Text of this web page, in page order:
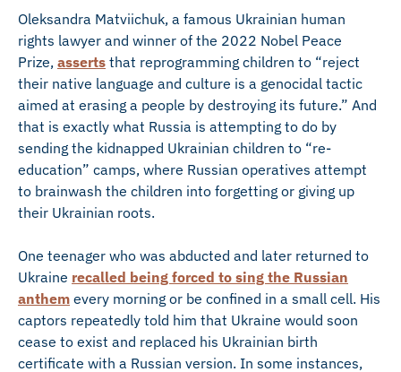
Oleksandra Matviichuk, a famous Ukrainian human
rights lawyer and winner of the 2022 Nobel Peace
Prize, asserts that reprogramming children to “reject
their native language and culture is a genocidal tactic
aimed at erasing a people by destroying its future.” And
that is exactly what Russia is attempting to do by
sending the kidnapped Ukrainian children to “re-
education” camps, where Russian operatives attempt
to brainwash the children into forgetting or giving up
their Ukrainian roots.
One teenager who was abducted and later returned to
Ukraine recalled being forced to sing the Russian
anthem every morning or be confined in a small cell. His
captors repeatedly told him that Ukraine would soon
cease to exist and replaced his Ukrainian birth
certificate with a Russian version. In some instances,
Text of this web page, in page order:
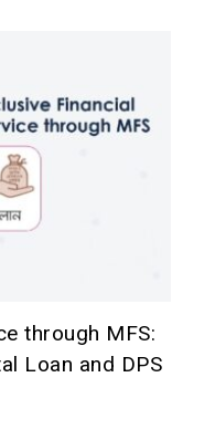
through MFS:
Loan and DPS
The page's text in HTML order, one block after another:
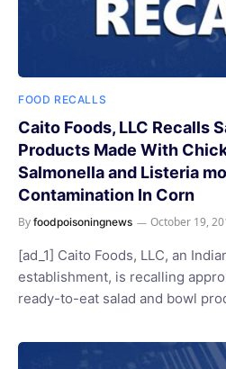
FOOD RECALLS
Caito Foods, LLC Recalls
Products Made With
Salmonella and Listeria
Contamination In Corn
By foodpoisoningnews October 19,
[ad_1] Caito Foods, LLC, an
establishment, is recalling
ready-to-eat salad and bowl
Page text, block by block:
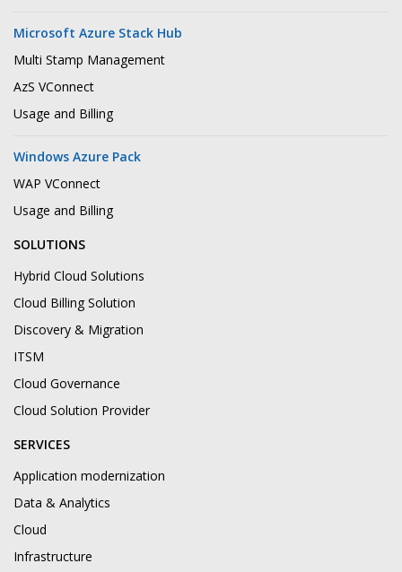
Microsoft Azure Stack Hub
Multi Stamp Management
AzS VConnect
Usage and Billing
Windows Azure Pack
WAP VConnect
Usage and Billing
SOLUTIONS
Hybrid Cloud Solutions
Cloud Billing Solution
Discovery & Migration
ITSM
Cloud Governance
Cloud Solution Provider
SERVICES
Application modernization
Data & Analytics
Cloud
Infrastructure
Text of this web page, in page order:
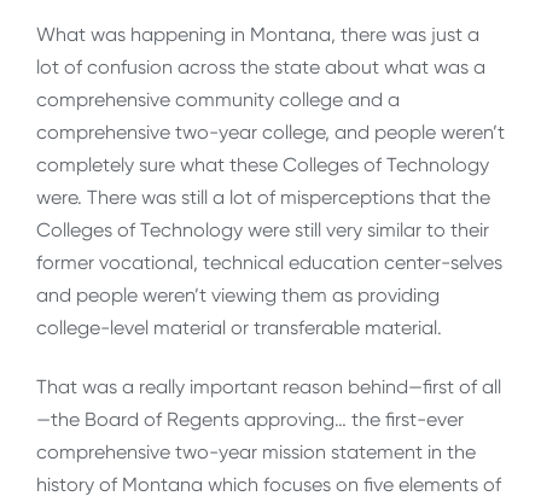
What was happening in Montana, there was just a
lot of confusion across the state about what was a
comprehensive community college and a
comprehensive two-year college, and people weren’t
completely sure what these Colleges of Technology
were. There was still a lot of misperceptions that the
Colleges of Technology were still very similar to their
former vocational, technical education center-selves
and people weren’t viewing them as providing
college-level material or transferable material.
That was a really important reason behind—first of all
—the Board of Regents approving… the first-ever
comprehensive two-year mission statement in the
history of Montana which focuses on five elements of

Exercise details>
With pictures removed, write out exactly each line of the entries from the first through the line that holds "Salmonella and Listeria".

Result below>
Text of this web page, in page order:
Oleksandra Matviichuk, a famous Ukrainian human
rights lawyer and winner of the 2022 Nobel Peace
Prize, asserts that reprogramming children to “reject
their native language and culture is a genocidal tactic
aimed at erasing a people by destroying its future.” And
that is exactly what Russia is attempting to do by
sending the kidnapped Ukrainian children to “re-
education” camps, where Russian operatives attempt
to brainwash the children into forgetting or giving up
their Ukrainian roots.
One teenager who was abducted and later returned to
Ukraine recalled being forced to sing the Russian
anthem every morning or be confined in a small cell. His
captors repeatedly told him that Ukraine would soon
cease to exist and replaced his Ukrainian birth
certificate with a Russian version. In some instances,
Text of this web page, in page order:
through MFS:
Loan and DPS
The page's text in HTML order, one block after another:
FOOD RECALLS
Caito Foods, LLC Recalls
Products Made With
Salmonella and Listeria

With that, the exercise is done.